(Entries taken from a collection)
%%
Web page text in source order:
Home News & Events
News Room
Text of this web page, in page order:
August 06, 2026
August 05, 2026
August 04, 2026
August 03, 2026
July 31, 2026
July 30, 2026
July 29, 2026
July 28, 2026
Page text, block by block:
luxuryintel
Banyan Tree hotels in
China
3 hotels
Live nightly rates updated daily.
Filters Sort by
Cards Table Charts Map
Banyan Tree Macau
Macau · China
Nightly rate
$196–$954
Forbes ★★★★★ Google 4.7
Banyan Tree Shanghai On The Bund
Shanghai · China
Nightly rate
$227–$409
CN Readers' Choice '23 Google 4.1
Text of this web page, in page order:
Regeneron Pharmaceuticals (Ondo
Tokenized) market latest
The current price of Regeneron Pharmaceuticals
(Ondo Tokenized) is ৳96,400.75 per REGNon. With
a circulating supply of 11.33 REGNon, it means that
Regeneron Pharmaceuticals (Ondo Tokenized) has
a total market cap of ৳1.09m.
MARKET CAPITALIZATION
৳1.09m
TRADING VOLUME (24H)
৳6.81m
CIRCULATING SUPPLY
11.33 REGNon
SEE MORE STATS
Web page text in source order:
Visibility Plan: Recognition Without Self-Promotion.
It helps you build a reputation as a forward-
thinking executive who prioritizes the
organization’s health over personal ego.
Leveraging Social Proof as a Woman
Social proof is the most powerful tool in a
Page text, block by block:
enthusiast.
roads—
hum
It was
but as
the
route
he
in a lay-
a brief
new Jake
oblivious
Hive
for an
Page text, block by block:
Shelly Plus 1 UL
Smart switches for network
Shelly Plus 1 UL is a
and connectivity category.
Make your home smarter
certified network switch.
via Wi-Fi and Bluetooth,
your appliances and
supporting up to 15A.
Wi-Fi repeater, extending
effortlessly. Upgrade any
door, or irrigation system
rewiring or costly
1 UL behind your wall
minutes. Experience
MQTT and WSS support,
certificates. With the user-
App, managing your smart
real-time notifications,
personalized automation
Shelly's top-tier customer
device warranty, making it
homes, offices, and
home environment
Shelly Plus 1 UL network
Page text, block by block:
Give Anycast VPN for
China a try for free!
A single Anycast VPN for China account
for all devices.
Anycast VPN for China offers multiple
%%
### Exercise goal
Each line from the first line of the entries up to and including the line containing "device warranty, making it" should be transcribed exactly, with all other lines left out.

### Solution to this task
Web page text in source order:
Home News & Events
News Room
Text of this web page, in page order:
August 06, 2026
August 05, 2026
August 04, 2026
August 03, 2026
July 31, 2026
July 30, 2026
July 29, 2026
July 28, 2026
Page text, block by block:
luxuryintel
Banyan Tree hotels in
China
3 hotels
Live nightly rates updated daily.
Filters Sort by
Cards Table Charts Map
Banyan Tree Macau
Macau · China
Nightly rate
$196–$954
Forbes ★★★★★ Google 4.7
Banyan Tree Shanghai On The Bund
Shanghai · China
Nightly rate
$227–$409
CN Readers' Choice '23 Google 4.1
Text of this web page, in page order:
Regeneron Pharmaceuticals (Ondo
Tokenized) market latest
The current price of Regeneron Pharmaceuticals
(Ondo Tokenized) is ৳96,400.75 per REGNon. With
a circulating supply of 11.33 REGNon, it means that
Regeneron Pharmaceuticals (Ondo Tokenized) has
a total market cap of ৳1.09m.
MARKET CAPITALIZATION
৳1.09m
TRADING VOLUME (24H)
৳6.81m
CIRCULATING SUPPLY
11.33 REGNon
SEE MORE STATS
Web page text in source order:
Visibility Plan: Recognition Without Self-Promotion.
It helps you build a reputation as a forward-
thinking executive who prioritizes the
organization’s health over personal ego.
Leveraging Social Proof as a Woman
Social proof is the most powerful tool in a
Page text, block by block:
enthusiast.
roads—
hum
It was
but as
the
route
he
in a lay-
a brief
new Jake
oblivious
Hive
for an
Page text, block by block:
Shelly Plus 1 UL
Smart switches for network
Shelly Plus 1 UL is a
and connectivity category.
Make your home smarter
certified network switch.
via Wi-Fi and Bluetooth,
your appliances and
supporting up to 15A.
Wi-Fi repeater, extending
effortlessly. Upgrade any
door, or irrigation system
rewiring or costly
1 UL behind your wall
minutes. Experience
MQTT and WSS support,
certificates. With the user-
App, managing your smart
real-time notifications,
personalized automation
Shelly's top-tier customer
device warranty, making it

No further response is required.